Position Name: Middle/Senior Application Security Engineer
Level: Middle/Senior
Hard skills requirements (including years):

• Secure Software - Knowledge of Secure Coding Practices. Strong coding skills in one or more languages like Python, JavaScript, etc., to understand code and identify potential vulnerabilities
• Application Security - Experience using SAST tools (e.g., SonarQube, Checkmarx, Snyk) for analyzing code for vulnerabilities during development. Proficiency in using DAST tools (e.g., OWASP ZAP, Burp Suite, AppScan)
• Threat Modeling - Ability to perform threat modeling and risk assessments to identify potential vulnerabilities during the design phase of applications.
• Vulnerability - Experience with tools like Nessus, Qualys, or OpenVAS to identify security vulnerabilities in applications and infrastructure.
• Penetration Testing - Proficiency in conducting or supporting manual and automated penetration tests to simulate attacks and uncover application security flaws.
• Cloud Platform - Experience with securing cloud environments (AWS, Azure, GCP), including knowledge of IAM, secure configurations, network security, and encryption.
• Container - Experience securing containerized applications using Docker and Kubernetes, along with tools for container security scanning (e.g., Aqua Security, Twistlock).
• CI/CD Pipeline - Experience integrating security testing tools into Continuous Integration/Continuous Deployment (CI/CD) pipelines (e.g., Jenkins, GitLab, CircleCI) to automate security checks.
• Bachelor's degree in Information Security, IT, or a related field.

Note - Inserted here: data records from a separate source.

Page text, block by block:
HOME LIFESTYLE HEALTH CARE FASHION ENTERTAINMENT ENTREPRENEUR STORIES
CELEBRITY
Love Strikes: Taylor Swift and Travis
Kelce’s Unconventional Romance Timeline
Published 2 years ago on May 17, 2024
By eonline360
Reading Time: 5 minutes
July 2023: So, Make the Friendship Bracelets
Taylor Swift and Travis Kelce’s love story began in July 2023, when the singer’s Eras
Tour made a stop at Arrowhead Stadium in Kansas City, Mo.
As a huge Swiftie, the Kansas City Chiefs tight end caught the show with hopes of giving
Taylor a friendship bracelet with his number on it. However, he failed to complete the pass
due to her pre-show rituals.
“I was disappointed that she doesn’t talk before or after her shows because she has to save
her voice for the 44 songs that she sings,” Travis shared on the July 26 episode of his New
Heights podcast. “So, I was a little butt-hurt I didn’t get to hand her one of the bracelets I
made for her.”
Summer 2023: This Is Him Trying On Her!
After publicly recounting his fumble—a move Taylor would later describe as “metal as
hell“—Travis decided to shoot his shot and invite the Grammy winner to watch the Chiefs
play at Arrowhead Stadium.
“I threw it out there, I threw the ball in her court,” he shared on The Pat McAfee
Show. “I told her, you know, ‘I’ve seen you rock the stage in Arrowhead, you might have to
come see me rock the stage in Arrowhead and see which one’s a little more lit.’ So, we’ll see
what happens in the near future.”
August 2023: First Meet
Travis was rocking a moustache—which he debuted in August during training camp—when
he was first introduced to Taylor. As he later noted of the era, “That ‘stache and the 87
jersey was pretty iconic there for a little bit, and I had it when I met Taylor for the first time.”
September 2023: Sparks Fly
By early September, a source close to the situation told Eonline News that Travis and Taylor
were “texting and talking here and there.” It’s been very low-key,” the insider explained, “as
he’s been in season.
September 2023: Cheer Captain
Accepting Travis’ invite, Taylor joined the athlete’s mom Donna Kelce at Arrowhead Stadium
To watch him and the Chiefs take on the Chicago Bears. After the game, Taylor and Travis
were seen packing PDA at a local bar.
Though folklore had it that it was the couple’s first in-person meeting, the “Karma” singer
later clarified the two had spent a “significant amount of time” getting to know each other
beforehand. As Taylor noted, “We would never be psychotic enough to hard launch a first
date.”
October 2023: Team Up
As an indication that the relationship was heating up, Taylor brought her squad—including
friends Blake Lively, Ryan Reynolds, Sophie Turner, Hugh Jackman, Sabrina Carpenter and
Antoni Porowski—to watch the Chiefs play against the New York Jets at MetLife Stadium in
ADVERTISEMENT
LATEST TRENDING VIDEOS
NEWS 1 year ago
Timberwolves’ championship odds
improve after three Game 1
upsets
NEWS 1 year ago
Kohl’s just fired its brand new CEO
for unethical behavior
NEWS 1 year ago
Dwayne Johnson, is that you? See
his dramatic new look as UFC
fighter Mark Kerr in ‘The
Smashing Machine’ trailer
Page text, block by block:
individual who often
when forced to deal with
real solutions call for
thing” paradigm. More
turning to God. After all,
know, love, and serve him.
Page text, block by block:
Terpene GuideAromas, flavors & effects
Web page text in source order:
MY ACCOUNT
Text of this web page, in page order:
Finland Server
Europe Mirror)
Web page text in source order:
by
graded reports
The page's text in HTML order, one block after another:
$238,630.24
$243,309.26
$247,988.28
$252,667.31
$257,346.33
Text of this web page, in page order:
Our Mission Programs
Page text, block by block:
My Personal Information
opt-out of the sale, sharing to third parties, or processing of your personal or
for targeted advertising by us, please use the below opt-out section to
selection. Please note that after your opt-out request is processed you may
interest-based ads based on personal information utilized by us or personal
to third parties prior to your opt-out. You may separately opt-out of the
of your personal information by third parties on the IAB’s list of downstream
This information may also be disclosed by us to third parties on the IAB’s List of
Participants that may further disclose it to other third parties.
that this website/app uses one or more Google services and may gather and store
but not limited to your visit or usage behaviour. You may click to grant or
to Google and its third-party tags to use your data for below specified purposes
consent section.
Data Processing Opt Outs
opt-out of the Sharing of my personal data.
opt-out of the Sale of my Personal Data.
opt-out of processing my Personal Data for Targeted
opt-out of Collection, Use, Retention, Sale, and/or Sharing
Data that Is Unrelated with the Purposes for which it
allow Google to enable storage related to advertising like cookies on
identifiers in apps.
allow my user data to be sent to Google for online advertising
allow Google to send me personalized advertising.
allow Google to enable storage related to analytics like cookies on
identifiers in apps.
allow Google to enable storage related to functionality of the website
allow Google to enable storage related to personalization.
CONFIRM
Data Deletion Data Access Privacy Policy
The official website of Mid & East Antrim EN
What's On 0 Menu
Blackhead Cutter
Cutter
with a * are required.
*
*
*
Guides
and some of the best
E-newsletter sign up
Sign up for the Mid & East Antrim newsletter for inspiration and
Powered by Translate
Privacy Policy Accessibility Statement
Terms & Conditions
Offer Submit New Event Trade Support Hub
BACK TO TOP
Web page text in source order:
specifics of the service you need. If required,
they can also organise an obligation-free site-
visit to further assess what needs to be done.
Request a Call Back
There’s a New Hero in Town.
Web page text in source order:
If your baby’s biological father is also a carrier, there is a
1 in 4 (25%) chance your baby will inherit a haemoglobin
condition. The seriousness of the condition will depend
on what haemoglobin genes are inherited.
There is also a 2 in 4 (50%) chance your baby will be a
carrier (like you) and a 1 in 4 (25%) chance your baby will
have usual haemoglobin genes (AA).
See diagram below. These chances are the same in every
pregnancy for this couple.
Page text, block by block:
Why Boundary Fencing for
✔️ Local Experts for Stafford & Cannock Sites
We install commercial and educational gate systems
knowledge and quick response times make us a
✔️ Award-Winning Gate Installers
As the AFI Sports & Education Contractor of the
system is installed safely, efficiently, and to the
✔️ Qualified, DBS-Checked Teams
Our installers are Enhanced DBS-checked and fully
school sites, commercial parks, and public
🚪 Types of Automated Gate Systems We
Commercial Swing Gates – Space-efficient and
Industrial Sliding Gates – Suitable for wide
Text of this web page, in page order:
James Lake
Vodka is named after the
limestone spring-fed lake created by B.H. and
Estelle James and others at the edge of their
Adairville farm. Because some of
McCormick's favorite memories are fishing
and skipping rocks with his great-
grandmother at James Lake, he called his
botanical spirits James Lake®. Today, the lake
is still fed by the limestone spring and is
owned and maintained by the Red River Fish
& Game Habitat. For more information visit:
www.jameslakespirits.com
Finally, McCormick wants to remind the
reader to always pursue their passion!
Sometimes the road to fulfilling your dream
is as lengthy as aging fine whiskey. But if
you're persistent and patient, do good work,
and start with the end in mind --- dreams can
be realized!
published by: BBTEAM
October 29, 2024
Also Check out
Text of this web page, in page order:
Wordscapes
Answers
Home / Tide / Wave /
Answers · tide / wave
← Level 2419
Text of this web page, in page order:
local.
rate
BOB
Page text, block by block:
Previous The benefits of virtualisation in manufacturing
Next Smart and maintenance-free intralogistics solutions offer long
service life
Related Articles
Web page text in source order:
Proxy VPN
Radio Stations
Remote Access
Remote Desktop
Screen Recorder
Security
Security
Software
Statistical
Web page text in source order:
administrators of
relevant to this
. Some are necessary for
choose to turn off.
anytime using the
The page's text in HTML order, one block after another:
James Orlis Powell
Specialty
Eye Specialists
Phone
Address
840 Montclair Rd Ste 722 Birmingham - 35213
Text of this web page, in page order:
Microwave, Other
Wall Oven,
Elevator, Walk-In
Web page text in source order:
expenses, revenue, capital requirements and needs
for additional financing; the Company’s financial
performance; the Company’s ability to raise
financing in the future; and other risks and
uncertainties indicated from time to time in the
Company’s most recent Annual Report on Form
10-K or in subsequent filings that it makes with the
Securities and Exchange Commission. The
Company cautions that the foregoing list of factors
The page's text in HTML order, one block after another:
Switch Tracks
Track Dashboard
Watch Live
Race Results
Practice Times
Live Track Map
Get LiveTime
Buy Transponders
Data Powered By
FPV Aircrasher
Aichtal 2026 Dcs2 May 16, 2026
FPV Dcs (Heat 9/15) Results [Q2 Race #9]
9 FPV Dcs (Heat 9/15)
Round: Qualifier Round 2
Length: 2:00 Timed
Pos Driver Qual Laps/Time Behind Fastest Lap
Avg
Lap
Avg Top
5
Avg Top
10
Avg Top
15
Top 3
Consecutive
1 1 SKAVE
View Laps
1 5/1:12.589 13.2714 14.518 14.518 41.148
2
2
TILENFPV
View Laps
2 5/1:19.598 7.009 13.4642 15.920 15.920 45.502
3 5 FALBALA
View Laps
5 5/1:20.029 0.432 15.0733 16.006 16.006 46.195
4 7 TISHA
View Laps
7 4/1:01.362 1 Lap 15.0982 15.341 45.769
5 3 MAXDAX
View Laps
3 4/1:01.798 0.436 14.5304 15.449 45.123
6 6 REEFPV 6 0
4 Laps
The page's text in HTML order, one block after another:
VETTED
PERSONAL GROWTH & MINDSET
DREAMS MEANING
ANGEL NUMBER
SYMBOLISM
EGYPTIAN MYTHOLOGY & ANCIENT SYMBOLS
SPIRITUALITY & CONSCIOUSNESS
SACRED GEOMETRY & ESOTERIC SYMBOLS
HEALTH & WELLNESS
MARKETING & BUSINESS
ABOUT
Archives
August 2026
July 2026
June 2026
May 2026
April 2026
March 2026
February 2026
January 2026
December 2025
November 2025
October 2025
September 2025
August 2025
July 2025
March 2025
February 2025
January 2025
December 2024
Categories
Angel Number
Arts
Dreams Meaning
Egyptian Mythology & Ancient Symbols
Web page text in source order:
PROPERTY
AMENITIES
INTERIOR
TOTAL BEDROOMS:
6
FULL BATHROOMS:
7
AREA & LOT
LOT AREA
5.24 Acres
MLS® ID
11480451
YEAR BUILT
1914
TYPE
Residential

Equivalent work experience is also acceptable.
• Relevant certifications such as CISSP, CEH, OSCP, GWAPT, or CSSLP.

Soft skills requirements:

• Ability to effectively convey ideas, expectations, and feedback to team members and stakeholders
• Ability to take the initiative to identify and address potential issues before they escalate, ensuring smooth project execution and minimizing risks.
• Ability to quickly identify issues and implement effective solutions to keep projects on track
• Attention to Detail
• Strong ability to work under pressure, remain calm and focused, maintaining productivity and high-quality output even in stressful situations
• Ability to work seamlessly with cross-functional teams, fostering strong relationships and ensuring alignment across all business units.
• Ability to adapt to rapidly changing environments, ensuring the team can pivot quickly to meet new challenges and opportunities
• Ability to expertly manage working time and prioritizes tasks to ensure timely delivery of projects and efficient use of resources.
• Critical Thinking
• proactive acceptance of accountability for one's actions, decisions, and outcomes
• Ability to analyze data from multiple sources and identify patterns or anomalies that could indicate security threats.
• High moral standards in handling sensitive data and making decisions that align with security policies.

Responsibilities:

• Secure Code Reviews - Provide guidance and conduct secure code reviews, ensuring adherence to OWASP Top 10, SANS 25, and other security best practices.
• Vulnerability Assessment - Conduct application security assessments, including manual code reviews and automated vulnerability scanning, to identify potential security flaws.
• Security Integration - Embed security best practices throughout the development lifecycle, from design to deployment, ensuring secure coding practices.Implement and maintain security tools for Continuous Integration/Continuous Deployment (CI/CD) pipelines, such as SAST, DAST, and Interactive Application Security Testing (IAST).
• Penetration Testing - Lead or support internal and external penetration testing efforts to proactively identify and mitigate security risks.
• Collaboration - Work closely with developers, DevOps, and QA teams to promote security awareness, provide training, and support security-focused testing efforts (e.g., static and dynamic application security testing).
• Incident Response - Collaborate with the security team in incident management, ensuring prompt and thorough investigation and remediation of any security breaches or vulnerabilities.
• Policy & Standards - Develop, maintain, and enforce security policies, procedures, and standards related to application development and deployment.
• Research & Development - Stay up-to-date with the latest security threats, trends, and technologies, continuously improving security protocols and infrastructure.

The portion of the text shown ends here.